Selrotine Drug Interactions

Cytochrome P450 Effect: Substrate of CYP2B6 (minor), 2C9 (minor), 2C19 (major), 2D6 (major), 3A4 (minor); Inhibits CYP1A2 (weak), 2B6 (moderate), 2C8 (weak), 2C9 (weak), 2C19 (moderate), 2D6 (moderate), 3A4 (moderate).
Concomitant administration of Sertraline with other SSRIs or SNRIs potentially may result in Serotonin syndrome or NMS-like reactions and is therefore not recommended.
Sertraline should not be used with nonselective MAOIs (phenelzine, isocarboxazid) or other drugs with MAO inhibition (linezolid); fatal reactions have been reported. Wait 2 weeks after stopping a MAOI before starting Sertraline. Concurrent selegiline (a selective MAO-B inhibitor) has been associated with mania, hypertension, or serotonin syndrome (risk may be reduced relative to nonselective MAOIs).
Sertraline may increase serum concentrations of pimozide. Concomitant use of Sertraline and pimozide is contraindicated because of the low therapeutic index of pimozide and because the reported interaction between the 2 drugs occurred at a low dose of pimozide.
Sertraline may inhibit the metabolism of thioridazine or mesoridazine, resulting in increased plasma levels and increasing the risk of QT interval prolongation. This may lead to serious ventricular arrhythmias, such as torsade de pointes and sudden death. Do not use together. Wait at least 5 weeks after discontinuing Sertraline prior to starting thioridazine.

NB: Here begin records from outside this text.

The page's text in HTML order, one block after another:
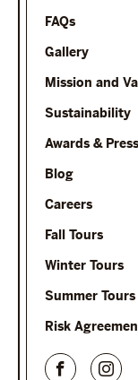
FAQs
Gallery
Mission and
Sustainability
Awards & Press
Blog
Careers
Fall Tours
Winter Tours
Summer Tours
Risk
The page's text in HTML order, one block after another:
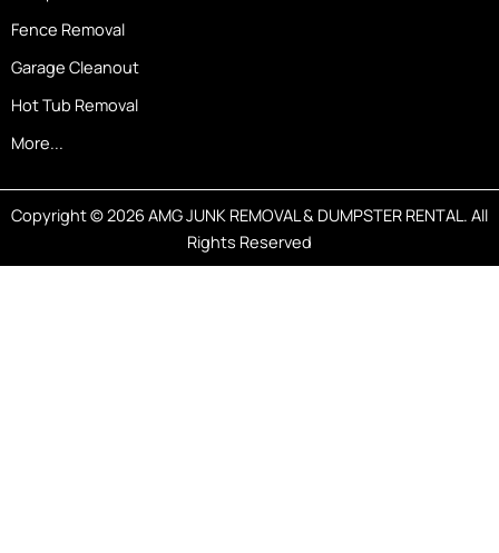
Fence Removal
Garage Cleanout
Hot Tub Removal
More...
Copyright © 2026 AMG JUNK REMOVAL & DUMPSTER RENTAL. All
Rights Reserved
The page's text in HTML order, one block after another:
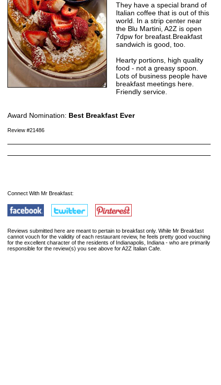
They have a special brand of
Italian coffee that is out of this
world. In a strip center near
the Blu Martini, A2Z is open
7dpw for breafast.Breakfast
sandwich is good, too.
Hearty portions, high quality
food - not a greasy spoon.
Lots of business people have
breakfast meetings here.
Friendly service.
Award Nomination: Best Breakfast Ever
Review #21486
Connect With Mr Breakfast:
Reviews submitted here are meant to pertain to breakfast only. While Mr Breakfast
cannot vouch for the validity of each restaurant review, he feels pretty good vouching
for the excellent character of the residents of Indianapolis, Indiana - who are primarily
responsible for the review(s) you see above for A2Z Italian Cafe.
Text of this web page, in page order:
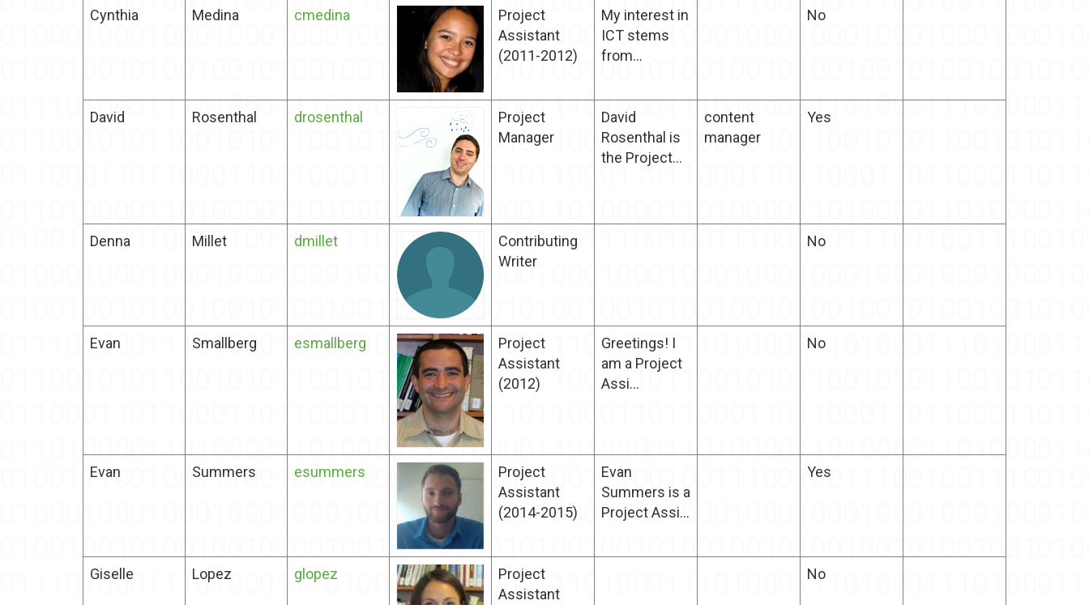
Cynthia Medina cmedina
Project
Assistant
(2011-2012)
My interest in
ICT stems
from...
No
David Rosenthal drosenthal
Project
Manager
David
Rosenthal is
the Project...
content
manager
Yes
Denna Millet dmillet
Contributing
Writer
No
Evan Smallberg esmallberg
Project
Assistant
(2012)
Greetings! I
am a Project
Assi...
No
Evan Summers esummers
Project
Assistant
(2014-2015)
Evan
Summers is a
Project Assi...
Yes
Giselle Lopez glopez
Project
Assistant
No
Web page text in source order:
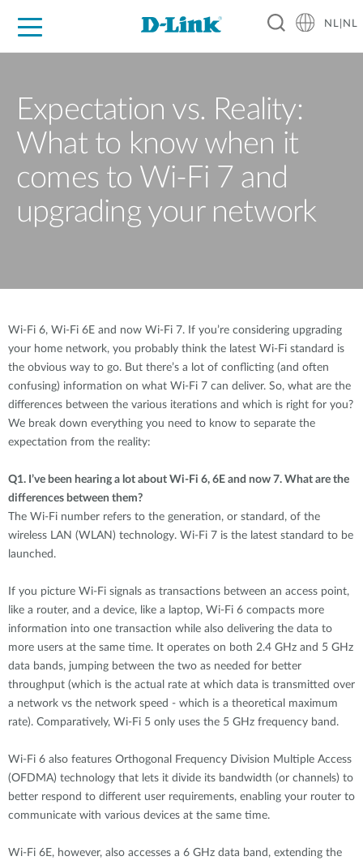
NL|NL
Expectation vs. Reality:
What to know when it
comes to Wi-Fi 7 and
upgrading your network
Wi-Fi 6, Wi-Fi 6E and now Wi-Fi 7. If you’re considering upgrading
your home network, you probably think the latest Wi-Fi standard is
the obvious way to go. But there’s a lot of conflicting (and often
confusing) information on what Wi-Fi 7 can deliver. So, what are the
differences between the various iterations and which is right for you?
We break down everything you need to know to separate the
expectation from the reality:
Q1. I’ve been hearing a lot about Wi-Fi 6, 6E and now 7. What are the
differences between them?
The Wi-Fi number refers to the generation, or standard, of the
wireless LAN (WLAN) technology. Wi-Fi 7 is the latest standard to be
launched.
If you picture Wi-Fi signals as transactions between an access point,
like a router, and a device, like a laptop, Wi-Fi 6 compacts more
information into one transaction while also delivering the data to
more users at the same time. It operates on both 2.4 GHz and 5 GHz
data bands, jumping between the two as needed for better
throughput (which is the actual rate at which data is transmitted over
a network vs the network speed - which is a theoretical maximum
rate). Comparatively, Wi-Fi 5 only uses the 5 GHz frequency band.
Wi-Fi 6 also features Orthogonal Frequency Division Multiple Access
(OFDMA) technology that lets it divide its bandwidth (or channels) to
better respond to different user requirements, enabling your router to
communicate with various devices at the same time.
Wi-Fi 6E, however, also accesses a 6 GHz data band, extending the
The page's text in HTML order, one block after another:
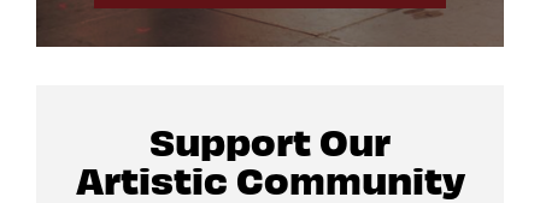
Support Our
Artistic Community

Sertraline may increase the levels/effects of amphetamines, selective beta-blockers, bupropion, selected benzodiazepines, calcium channel blockers, cisapride, cyclosporine, dextromethorphan, ergot alkaloids, fluoxetine, selected HMG-CoA reductase inhibitors, lidocaine, mesoridazine, mirtazapine, nateglinide, nefazodone, paroxetine, phenytoin, promethazine, propofol, risperidone, ritonavir, selegiline, sildenafil (and other PDE-5 inhibitors), tacrolimus, thioridazine, tricyclic antidepressants, venlafaxine, and other substrates of CYP2B6, 2D6 or 3A4.
Combined use of Sertraline and warfarin may increase the prothrombin time. In addition, prothrombin time should be monitored carefully whenever Sertraline therapy is initiated or discontinued in patients receiving anticoagulants.

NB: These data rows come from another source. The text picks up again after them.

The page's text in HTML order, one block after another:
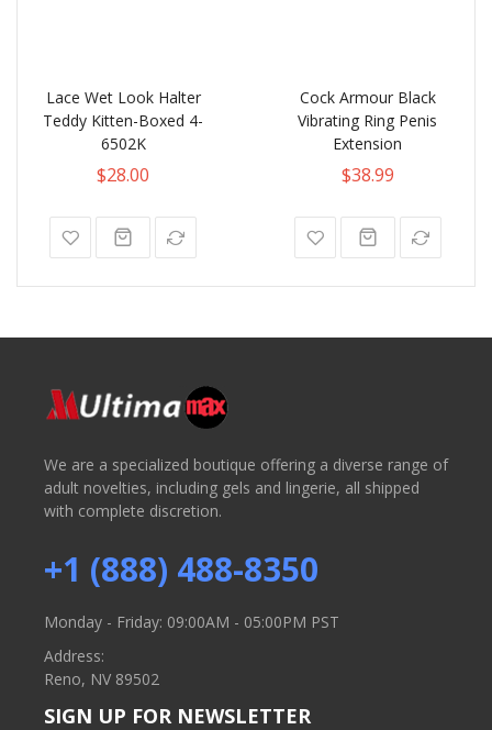
Lace Wet Look Halter
Teddy Kitten-Boxed 4-
6502K
$28.00
Cock Armour Black
Vibrating Ring Penis
Extension
$38.99
We are a specialized boutique offering a diverse range of
adult novelties, including gels and lingerie, all shipped
with complete discretion.
+1 (888) 488-8350
Monday - Friday: 09:00AM - 05:00PM PST
Address:
Reno, NV 89502
SIGN UP FOR NEWSLETTER
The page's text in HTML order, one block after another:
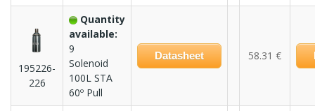
195226-
226
Quantity
available:
9
Solenoid
100L STA
60º Pull
Datasheet 58.31 €
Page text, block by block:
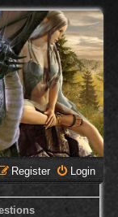
Login
Register
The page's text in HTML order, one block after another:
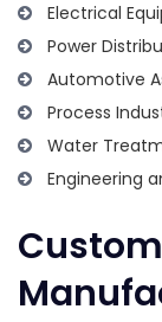
Electrical
Power
Automotive
Process
Water
Engineering
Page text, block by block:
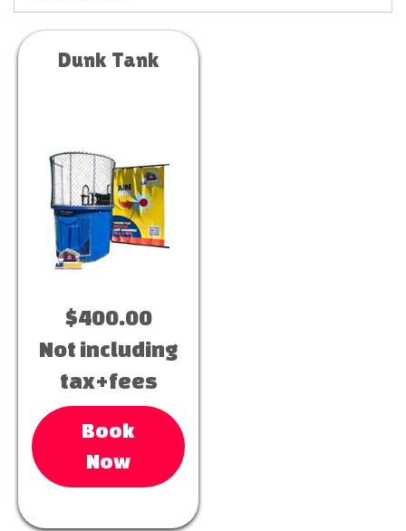
Dunk Tank
Book
Now
$400.00
Not including
tax+fees
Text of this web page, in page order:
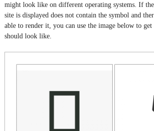
might look like on different operating systems. If
site is displayed does not contain the symbol and
able to render it, you can use the image below to
should look like.
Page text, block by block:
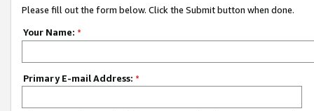
Please fill out the form below. Click the Submit button when done.
Your Name: *
Primary E-mail Address: *
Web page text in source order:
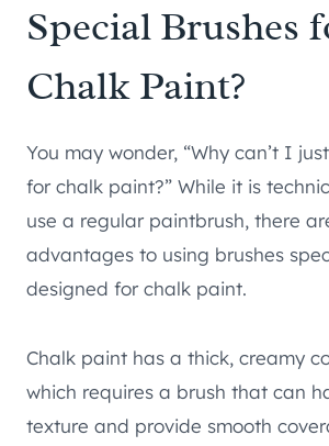
Special Brushes
Chalk Paint?
You may wonder, “Why can’t I
for chalk paint?” While it is
use a regular paintbrush, there
advantages to using brushes
designed for chalk paint.
Chalk paint has a thick, creamy
which requires a brush that can
texture and provide smooth

The levels/effects of Sertraline may be increased by chlorpromazine, delavirdine, fluconazole, fluoxetine, fluvoxamine, gemfibrozil, isoniazid, miconazole, omeprazole, paroxetine, pergolide, quinidine, quinine, ritonavir, ropinirole, ticlopidine, and other CYP2C19 or 2D6 inhibitors.
Combined use of SSRIs and amphetamines, buspirone, meperidine, nefazodone, serotonin agonists (such as sumatriptan), sibutramine, other SSRIs/SNRIs, sympathomimetics, ritonavir, tramadol, and venlafaxine, may increase the risk of serotonin syndrome. Combined use of sumatriptan (and other serotonin agonists) may result in toxicity; weakness, hyperreflexia, and incoordination have been observed with sumatriptan and SSRIs. In addition, concurrent use may theoretically increase the risk of serotonin syndrome; includes sumatriptan, naratriptan, rizatriptan, and zolmitriptan.

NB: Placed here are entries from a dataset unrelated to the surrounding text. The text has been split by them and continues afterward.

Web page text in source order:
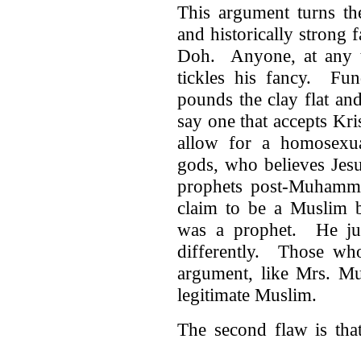
This argument turns
and historically strong
Doh. Anyone, at any
tickles his fancy.
pounds the clay flat
say one that accepts
allow for a
gods, who believes
prophets post-
claim to be a Muslim
was a prophet. He
differently. Those
argument, like Mrs.
legitimate Muslim.
The second flaw is
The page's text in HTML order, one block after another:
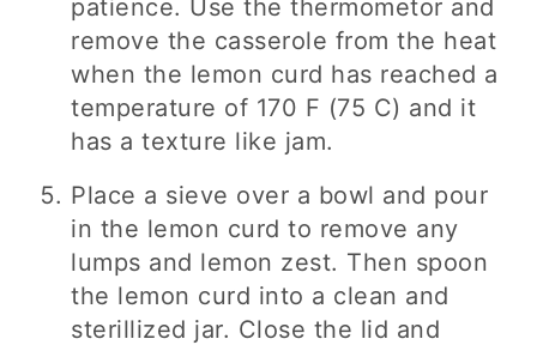
patience. Use the thermometor and
remove the casserole from the heat
when the lemon curd has reached a
temperature of 170 F (75 C) and it
has a texture like jam.
Place a sieve over a bowl and pour
in the lemon curd to remove any
lumps and lemon zest. Then spoon
the lemon curd into a clean and
sterillized jar. Close the lid and
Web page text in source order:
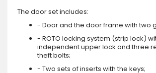
The door set includes:
- Door and the door frame with two
- ROTO locking system (strip lock)
independent upper lock and three
theft bolts;
- Two sets of inserts with the keys;
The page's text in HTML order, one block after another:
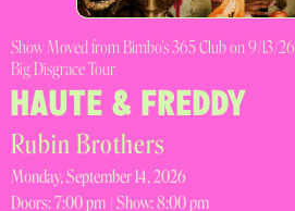
Show Moved from Bimbo's 365 Club on 9/13/26
Big Disgrace Tour
HAUTE & FREDDY
Rubin Brothers
Monday, September 14, 2026
Doors:7:00 pm | Show: 8:00 pm
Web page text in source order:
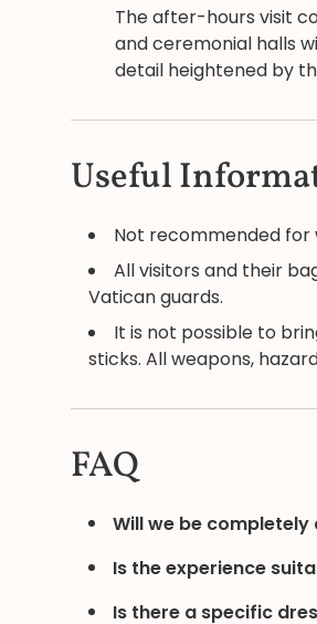
The after-hours visit
and ceremonial halls
detail heightened by
Useful
Not recommended for
All visitors and their
Vatican guards.
It is not possible to
sticks. All weapons,
FAQ
Will we be
Is the experience
Is there a specific

In patients receiving lithium, plasma lithium concentrations should be monitored following initiation of Sertraline and lithium dosage should be adjusted accordingly. In addition, because of the potential risk of serotonin syndrome or NMS-like reactions, caution is advised during concurrent Sertraline and lithium use.
Risk of hyponatremia may increase with concurrent use of loop diuretics (bumetanide, furosemide, torsemide).
Concomitant use of Sertraline and NSAIDs, aspirin, or other drugs affecting coagulation has been associated with an increased risk of bleeding. Patients receiving Sertraline should be cautioned about the concomitant use of drugs that interfere with hemostasis.
The levels/effects of Sertraline may be decreased by aminoglutethimide, carbamazepine, phenytoin, rifampin, and other CYP2C19 inducers.
Sertraline may decrease the metabolism of tolbutamide; monitor for changes in glucose control.
Sertraline may decrease the levels/effects of CYP2D6 prodrug substrates (e.g. codeine, hydrocodone, oxycodone, tramadol).
Because SSRIs are highly bound to plasma protein, administration to a patient taking another drug that is highly protein-bound (e.g. warfarin, digoxin) may cause increased free concentrations of the other drug, potentially resulting in adverse events. Conversely, adverse effects could result from displacement of SSRIs by other highly bound drugs.
Combined use of Sertraline and St. John's wort (Hypericum perforatum) may cause increased sedative-hypnotic effects. Avoid concurrent use.